Ilustración: Víctor Solís
Ilustración: Víctor Solís

El 12 de julio de 2023 la Primera Sala, por mayoría de cuatro votos, declaró la invalidez del acuerdo impugnado3 No hay engrose disponible en la página de la SCJN que nos permita consultar los términos de la sentencia dictada, sin embargo, del acto impugnado, de la secuela procesal del caso y de los puntos resolutivos de la sentencia, puede inferirse que lo resuelto fue invalidar la determinación de la CDCU en el sentido de desechar el procedimiento de declaración de procedencia en contra del FGJEM por considerar que no contaba con fuero constitucional, basado en su entendimiento de que no requería el desafuero y las autoridades penales podían proceder en su contra de manera inmediata. Así, puede inferirse que se invalidó esta interpretación de la CDCU y debe haberse señalado que el FGJEM sí contaba con fuero constitucional, ya que el artículo 111, párrafo 5.º de la Constitución señala que cuentan con esta protección los “miembros de los organismos a los que las Constituciones Locales les otorgue autonomía”, tal como lo es el FGJEM dado que la Constitución del estado de Morelos así lo considera, además de que la Segunda Sala de la SCJN, al resolver el recurso de reclamación señalado, había también precisado que este servidor público sí contaba con fuero constitucional, por lo que el órgano encargado finalmente de decidir si se remueve o no el fuero del servidor público es el CEM, conforme a los precedentes de la Primera Sala.4

Por su parte, el juicio de amparo 5/2021 presentado por el FGJEM en contra del inicio y trámite del procedimiento de declaración de procedencia, fue admitido de manera inmediata por el juez de distrito, quien también concedió la suspensión de los efectos del acto reclamado de manera inmediata para que, si bien la CDCU pudiera instruir y llevar a cabo el procedimiento de declaratoria de procedencia al ser ésta una institución fundamental del orden jurídico mexicano, no ejecutara su determinación hasta en tanto se resolviera el juicio principal.

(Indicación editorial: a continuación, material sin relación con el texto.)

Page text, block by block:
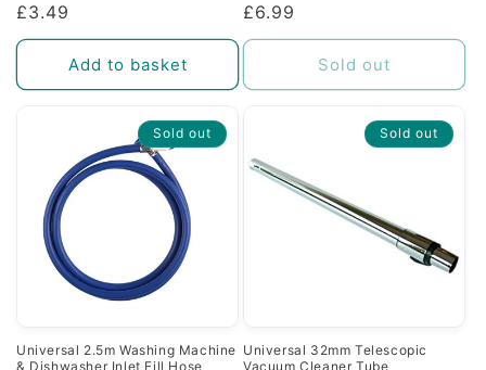
reviews
Regular
price
£3.49
Add to basket
Regular
price
£6.99
Sold out
Sold out
Universal 2.5m Washing Machine
& Dishwasher Inlet Fill Hose
Sold out
Universal 32mm Telescopic
Vacuum Cleaner Tube

Esto es, la suspensión en el amparo también paralizó la ejecución de los efectos del acto reclamado, por lo que el FGJEM no podría ser procesado penalmente hasta que el conflicto constitucional planteado se resolviera. Según se desprende de diversas notas periodísticas, este juicio de amparo ya se resolvió y, aparentemente, el juez de distrito determinó que este servidor público no podía ser procesado ni por delitos federales ni locales, sin embargo, no podemos asegurarlo al no tener acceso a la sentencia de amparo.

Ahora bien, el 4 de agosto de 2023 fue noticia a nivel nacional que el FGJEM había sido detenido en ejecución de una orden de aprehensión librada por un juez de Ciudad de México (CDMX), al parecer por un delito del código penal de esta ciudad. Este evento implica varios problemas jurídicos y constitucionales que queremos plantear. Las notas de prensa nos hacen ver que el delito del que se le acusa al FGJEM y por el que se le ha aprehendido y vinculado a proceso es un delito de “retardo de justicia” o algo similar, los que se encuentran establecidos en los artículos 290 y subsiguientes del Capítulo I del Título Vigésimo, del Código Penal de Ciudad de México.

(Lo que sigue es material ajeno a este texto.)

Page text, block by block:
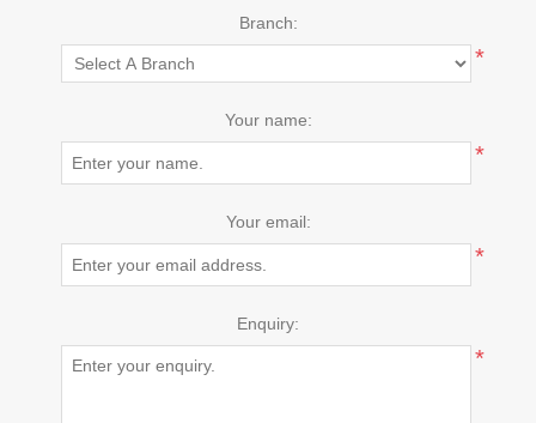
Branch:
*
Your name:
*
Your email:
*
Enquiry:
*

Ahora bien, de los puntos resolutivos de la sentencia dictada en la controversia constitucional 151/2021, podemos inferir que la PS de la SCJN únicamente se pronunció en el sentido de que este servidor público si tiene fuero constitucional previsto en el artículo 111 párrafo 5.º de la Constitución, lo que implica que para ser procesado penalmente por la supuesta comisión de delitos federales se requiere la declaratoria de procedencia de la CDCU, la que debe comunicarse al CEM para que éste decida lo que corresponde. Pero esto sólo aplica para el caso de la comisión de delitos federales, por lo que queda indefinido aún que es lo que procede cuando se trata de delitos locales, con la complicación agregada de que el delito por el que fue aprehendido se supone cometido en y perseguido por una entidad federativa distinta al estado de Morelos.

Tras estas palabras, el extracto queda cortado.